Is it possible to get js stacktrace when a crash occurs in native code?
If JS-land throws, yes.
Do you have more certainties? It's quite difficult to debug and fix your problem with that information.
Ping to @nodejs/libuv
~The only assert in unix/stream.c is this one https://github.com/libuv/libuv/blob/0d4f54f0f6a803d7ec06c647d4899e94cd8607c4/src/unix/stream.c#L846~
This seems to be a mismatch in the write queue and its size, but have no idea why. I think this is a very nasty race condition
Sadly I can't investigate that much with your provided information.
By looking at the changelog of 1.50.0 to v1.51.0 I don't see anything problematic, I don't this is a bug in 1.51.0.

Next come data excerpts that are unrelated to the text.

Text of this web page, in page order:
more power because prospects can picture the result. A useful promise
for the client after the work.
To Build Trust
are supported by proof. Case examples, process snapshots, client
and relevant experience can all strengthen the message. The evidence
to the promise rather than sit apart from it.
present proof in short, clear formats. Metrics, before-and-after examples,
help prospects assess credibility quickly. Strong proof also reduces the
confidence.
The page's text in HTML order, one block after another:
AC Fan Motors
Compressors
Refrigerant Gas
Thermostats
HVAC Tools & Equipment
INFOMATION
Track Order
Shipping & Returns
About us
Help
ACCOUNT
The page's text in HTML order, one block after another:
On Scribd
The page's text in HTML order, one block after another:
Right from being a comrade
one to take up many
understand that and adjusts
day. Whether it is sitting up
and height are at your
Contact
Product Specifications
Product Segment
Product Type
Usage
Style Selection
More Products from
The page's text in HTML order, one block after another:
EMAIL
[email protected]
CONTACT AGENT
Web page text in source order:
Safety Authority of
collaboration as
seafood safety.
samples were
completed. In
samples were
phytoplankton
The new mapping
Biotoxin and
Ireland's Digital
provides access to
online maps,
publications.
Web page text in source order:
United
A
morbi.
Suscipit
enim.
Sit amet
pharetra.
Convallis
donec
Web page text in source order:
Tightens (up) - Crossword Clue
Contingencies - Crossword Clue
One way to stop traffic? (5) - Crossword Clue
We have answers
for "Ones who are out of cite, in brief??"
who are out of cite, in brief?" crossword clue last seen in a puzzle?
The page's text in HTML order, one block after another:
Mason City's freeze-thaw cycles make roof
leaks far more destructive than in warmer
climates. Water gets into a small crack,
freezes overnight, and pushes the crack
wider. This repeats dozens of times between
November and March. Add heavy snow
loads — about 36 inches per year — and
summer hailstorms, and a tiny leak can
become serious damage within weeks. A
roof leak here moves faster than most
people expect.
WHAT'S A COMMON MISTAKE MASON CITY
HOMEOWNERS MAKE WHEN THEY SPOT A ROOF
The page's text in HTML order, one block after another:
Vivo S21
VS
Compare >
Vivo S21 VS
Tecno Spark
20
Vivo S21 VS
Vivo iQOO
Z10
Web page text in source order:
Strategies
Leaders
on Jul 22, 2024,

I don't think this diff is a proper fix, but this is gonna avoid the crash, although the crash is telling us that something really bad is happening. No bueno
diff --git a/src/unix/stream.c b/src/unix/stream.c
index 204f5a25..159ca4d0 100644
--- a/src/unix/stream.c
+++ b/src/unix/stream.c
@@ -855,6 +855,10 @@ static void uv__write(uv_stream_t* stream) {
if (uv__queue_empty(&stream->write_queue))
return;
+ /* Refs: https://github.com/nodejs/node/issues/58720 */
+ if (stream->write_queue_size == 0)
+ return;
+
q = uv__queue_head(&stream->write_queue);
req = uv__queue_data(q, uv_write_t, queue);
assert(req->handle == stream);
If JS-land throws, yes.
And if an assertion (and SIGABRT) occurs in native code, then I won't be able to?
I think I can add more detailed logging to _doFlush (and deeper), will probably try to do that by the end of this week/beginning of next
I'll also try to update to 24.2.0
I won't investigate further w/out a Minimal reproducible example .
As there's not answer from OP, I'm closing this one.